A good man or woman should be ashamed before God and themselves if they realize that God is not in us, that that God the Father is not active in us, but it is rather wretched creatures that act within us, living in us and determining our affections. Thus, King David laments in the psalter, “Tears are my food day and night, while all day long people ask me, ‘Where is your God?'” (Ps.41:3)…. [Ekhart, Book of Divine Consolation].

Yet is “method” meaningful without purpose?  Perhaps “purpose” is not quite right — it smacks too much of the tendency, the temptation,  to dictate to God, to make God in our image, and to worship what will serve our own preferences and what is easy to talk about.

Early monastic writers like John Cassian related practice (askesis) to ultimate purpose (skopos) — if you want to reach a certain goal, some paths head there, and others don’t.  If our aim is a transformed mind (will, purpose, outlook), discovered experimentally as we seek to understand God’s will, that is, the shape we can take in the Divine mind, we will need to be uneasy with the easy, and cultivate a desire to encounter what we do not prefer, maybe cannot well imagine.  Yet this does not mean a random search, a trying of all, or a preference for whatever churns us up  (Lo here! Lo there!).   If our God is one God, then the revelations we have received from before, that have been tested in other lives and times, and borne good fruit, give some orientation for our wandering, can help turn our wandering into pilgrimage, and give some bread for the journey.  Old Simeon, grown aged in waiting for an unknown Reconciler, recognized the child he had been waiting for, once he held him in his arms.

Yet we must not be blind to the strangeness of the message, but recognize the challenge within the invitation:

as you become faithful thereto, you will feel the fruit of that Holy One springing in you, moving to be brought forth in you towards God and man, your faith will grow, and prayers with strong cries to the Father; as the Spirit sees your wants, your love will spring and move in you, and bring forth towards God and man upon all occasions; which if you willingly serve in its smallest motion, it will increase, but if you quench it in its movings, and refuse to bring it forth, it will wither and dry in you, not being exercised.

And it is the like of gentleness, meekness, patience, and all other virtues which are of a springing and spreading nature, where they are not quenched, but suffered to come forth to His praise in His will and time, who is the Begetter thereof, and to the comfort of His own Seed, and cross to the world: And if you be faithful daily to offer up your body as a sacrifice, to bring forth His image, name, and power before His enemies, then what He moves you to bring forth shall be your inheritance, and will daily increase with using (James Nayler How sin is strengthened, and how it is overcome)
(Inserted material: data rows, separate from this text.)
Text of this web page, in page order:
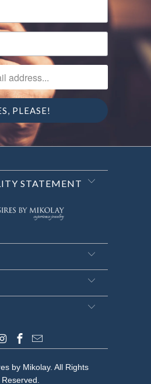
ADDRESS...
STATEMENT
by Mikolay. All Rights
Reserved.
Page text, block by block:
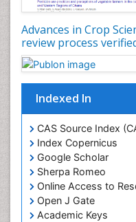
Advances in Crop
review process
Indexed In
CAS Source Index
Index Copernicus
Google Scholar
Sherpa Romeo
Online Access to
Open J Gate
Academic Keys
Seed Science and
Soil Fertility
Sticky Rice
Stress Resistant
Unpolished Rice
Weed Control
Weed Science
White Rice
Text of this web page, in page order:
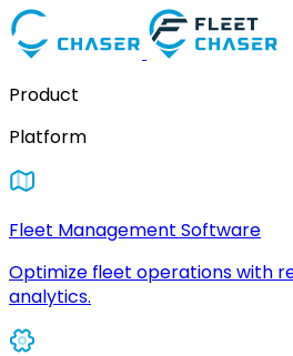
Product
Platform
Fleet Management Software
Optimize fleet operations with
analytics.
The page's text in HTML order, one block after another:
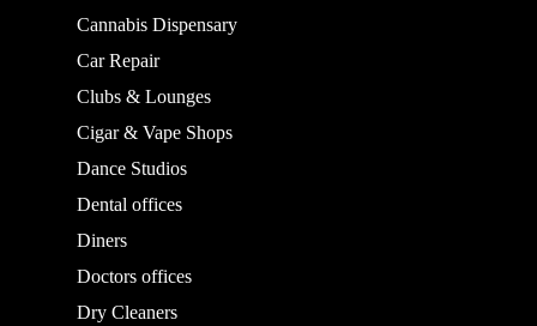
Cannabis Dispensary
Car Repair
Clubs & Lounges
Cigar & Vape Shops
Dance Studios
Dental offices
Diners
Doctors offices
Dry Cleaners
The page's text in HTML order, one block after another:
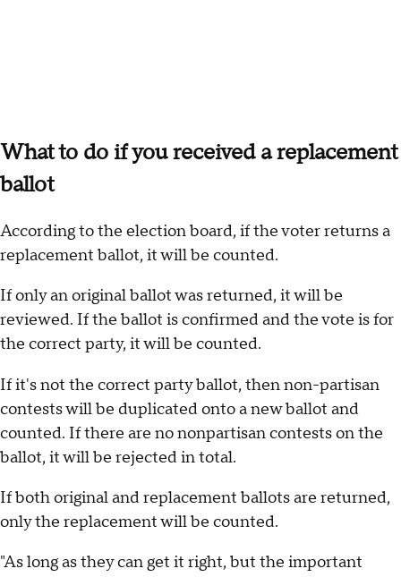
What to do if you received a replacement
ballot
According to the election board, if the voter returns a
replacement ballot, it will be counted.
If only an original ballot was returned, it will be
reviewed. If the ballot is confirmed and the vote is for
the correct party, it will be counted.
If it's not the correct party ballot, then non-partisan
contests will be duplicated onto a new ballot and
counted. If there are no nonpartisan contests on the
ballot, it will be rejected in total.
If both original and replacement ballots are returned,
only the replacement will be counted.
"As long as they can get it right, but the important
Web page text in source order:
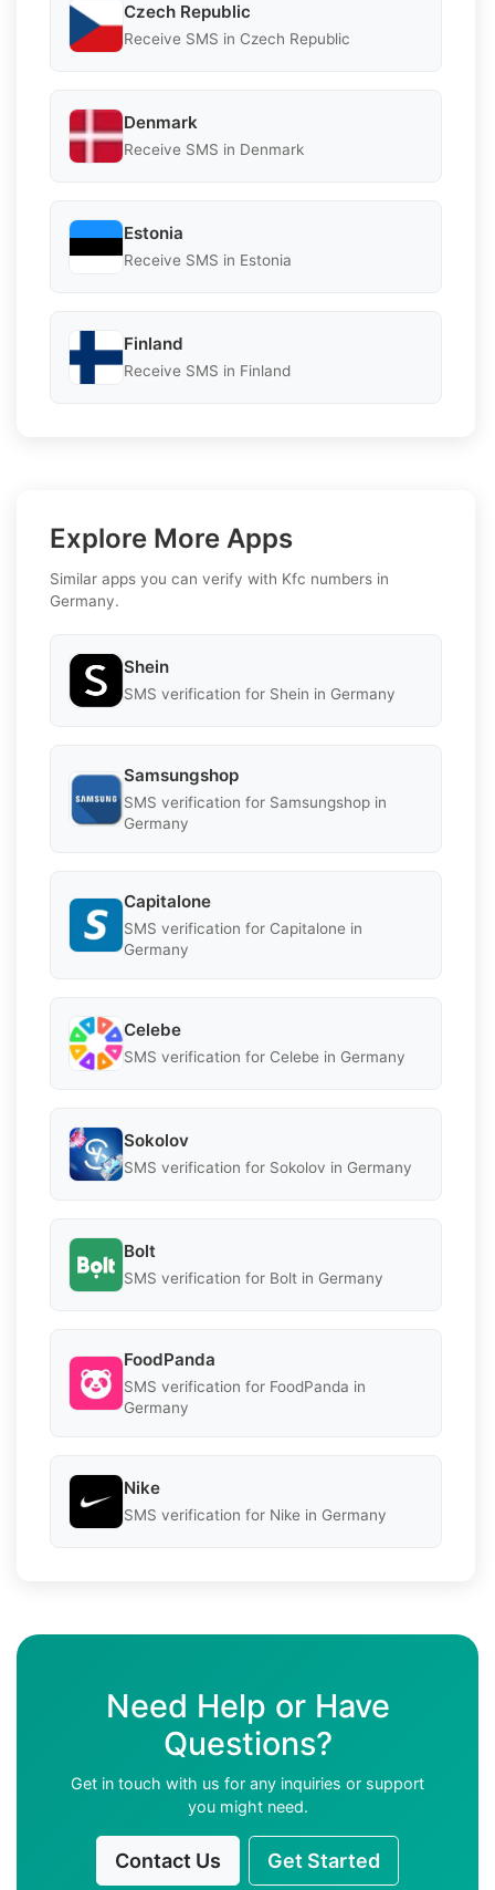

Our worship, our waiting worship, is our message, in the end, since in true worship we have a true encounter with the Living One, whose freedom and whose lawfulness are united in the gospel of love, the gospel of peace.

If we have encountered it in power (even in its smallest first appearance), we have something to proclaim that is the root, and the pith, and the fruit, of all our other “testimonies” or claims to the world’s attention, because we will in our measure have a real story  (the new same old story, as “birth” is old, but each birth is new) to tell — how we have come to our senses and are being worked into a new shape, by a power whose ways are open to all.

By our worship, we testify to the world that we are willing, willing to listen, to be gathered, to be led, willing even to be transformed. If out of that willingness we can say “Yes!” to God’s ceaseless initiative, then whether or not we are graced by the experience of a gathered meeting, we can say, with Thomas Kelly, “It was a good meeting.”  (Thomas Gates, Worship).

What are you waiting for?  What have you found?  What has found you?